§ **What the task asks**
Only the lines from the one bearing "The page's text" through the end of the entries should be output, exactly as they stand, and pictures should be skipped.

Data extracted from a collection
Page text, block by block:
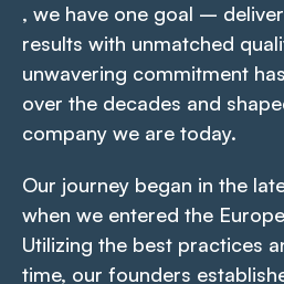
, we have one goal –
results with unmatched
unwavering commitment
over the decades and
company we are today.
Our journey began in the
when we entered the
Utilizing the best practices
time, our founders
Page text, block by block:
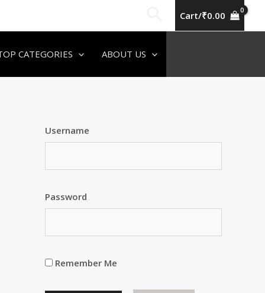
Search
Cart/₹0.00
CATEGORIES ABOUT US
Username
Password
Remember Me
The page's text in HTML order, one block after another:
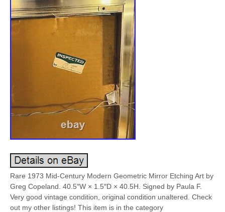
Rare 1973 Mid-Century Modern Geometric Mirror Etching Art by
Greg Copeland. 40.5″W × 1.5″D × 40.5H. Signed by Paula F.
Very good vintage condition, original condition unaltered. Check
out my other listings! This item is in the category
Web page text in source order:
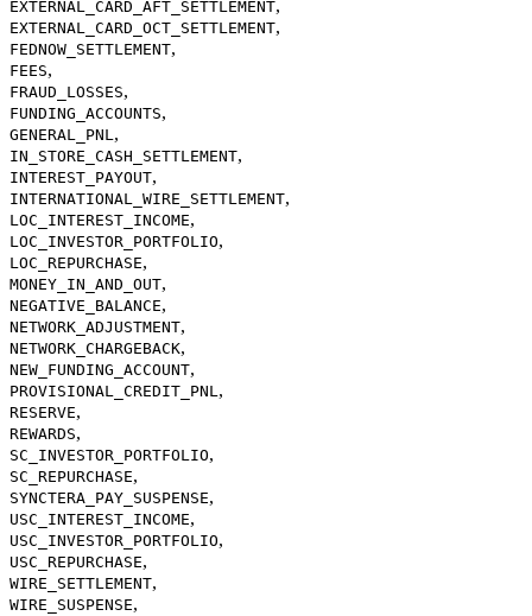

§ **Expected output**
The page's text in HTML order, one block after another:
Rare 1973 Mid-Century Modern Geometric Mirror Etching Art by
Greg Copeland. 40.5″W × 1.5″D × 40.5H. Signed by Paula F.
Very good vintage condition, original condition unaltered. Check
out my other listings! This item is in the category
Web page text in source order:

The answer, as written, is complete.